*EXERCISE BRIEF:*
In the entries that follow, find every line containing "between" and copy it.

*EXTRACTED MATERIAL:*
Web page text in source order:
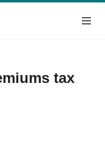
tax
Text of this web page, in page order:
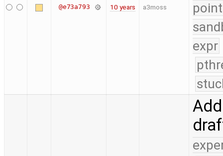
@e73a793 10 years a3moss
expr
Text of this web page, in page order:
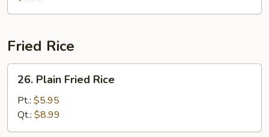
Soup
Fried Rice
Plain
Fried
Rice
26. Plain Fried Rice
Pt.: $5.95
Qt.: $8.99
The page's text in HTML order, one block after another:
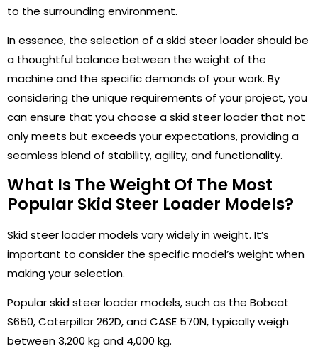
to the surrounding environment.
In essence, the selection of a skid steer loader should be
a thoughtful balance between the weight of the
machine and the specific demands of your work. By
considering the unique requirements of your project, you
can ensure that you choose a skid steer loader that not
only meets but exceeds your expectations, providing a
seamless blend of stability, agility, and functionality.
What Is The Weight Of The Most
Popular Skid Steer Loader Models?
Skid steer loader models vary widely in weight. It’s
important to consider the specific model’s weight when
making your selection.
Popular skid steer loader models, such as the Bobcat
S650, Caterpillar 262D, and CASE 570N, typically weigh
between 3,200 kg and 4,000 kg.
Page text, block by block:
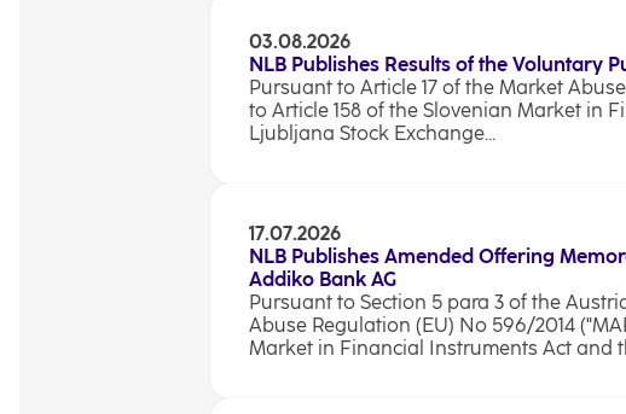
03.08.2026
NLB Publishes Results of the Voluntary
Pursuant to Article 17 of the Market
to Article 158 of the Slovenian Market in
Ljubljana Stock Exchange...
17.07.2026
NLB Publishes Amended Offering
Addiko Bank AG
Pursuant to Section 5 para 3 of the
Abuse Regulation (EU) No 596/2014
Market in Financial Instruments Act and
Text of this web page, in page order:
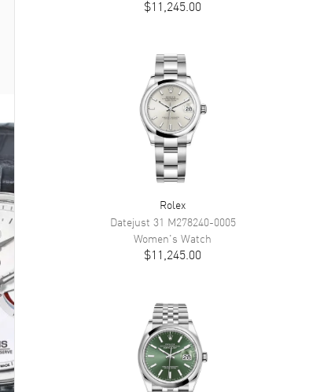
$11,245.00
Rolex
Datejust 31 M278240-0005
Women's Watch
$11,245.00
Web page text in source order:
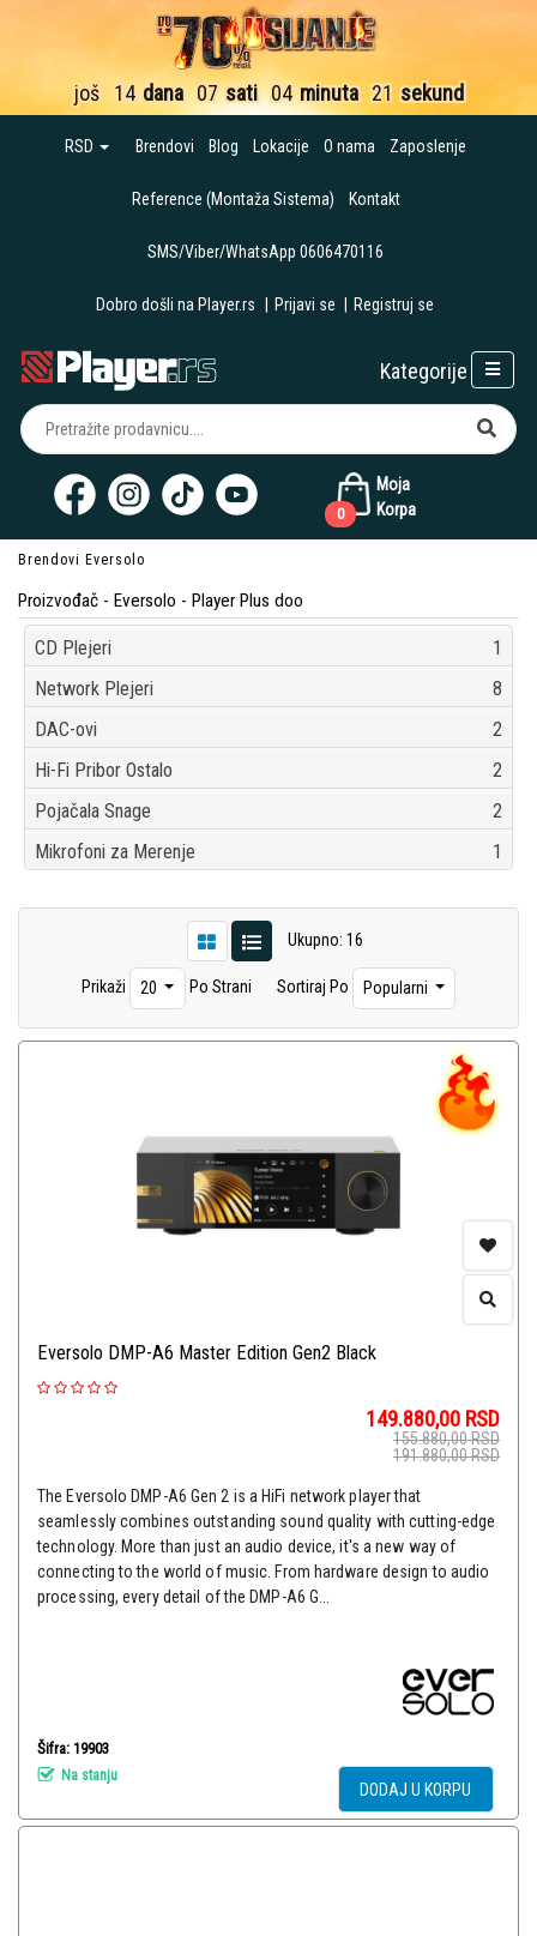
još 14 dana 07 sati 04 minuta 20 sekundi
RSD Brendovi Blog Lokacije O nama Zaposlenje
Reference (Montaža Sistema) Kontakt
SMS/Viber/WhatsApp 0606470116
Dobro došli na Player.rs Prijavi se Registruj se
Moja
Korpa
0
Kategorije
Brendovi Eversolo
Proizvođač - Eversolo - Player Plus doo
CD Plejeri
1
Network Plejeri
8
DAC-ovi
2
Hi-Fi Pribor Ostalo
2
Pojačala Snage
2
Mikrofoni za Merenje
1
Ukupno: 16
Prikaži 20 Po Strani Sortiraj Po Popularni
Eversolo DMP-A6 Master Edition Gen2 Black
149.880,00 RSD
155.880,00RSD
191.880,00RSD
The Eversolo DMP-A6 Gen 2 is a HiFi network player that
seamlessly combines outstanding sound quality with cutting-edge
technology. More than just an audio device, it's a new way of
connecting to the world of music. From hardware design to audio
processing, every detail of the DMP-A6 G...
Šifra: 19903
Na stanju
DODAJ U KORPU
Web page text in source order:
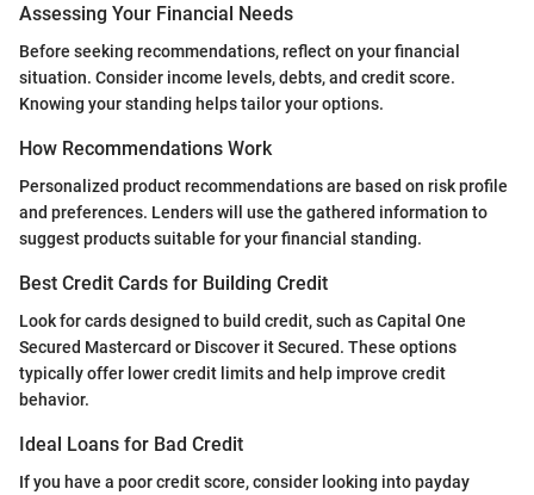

*REPLY:*
a thoughtful balance between the weight of the
between 3,200 kg and 4,000 kg.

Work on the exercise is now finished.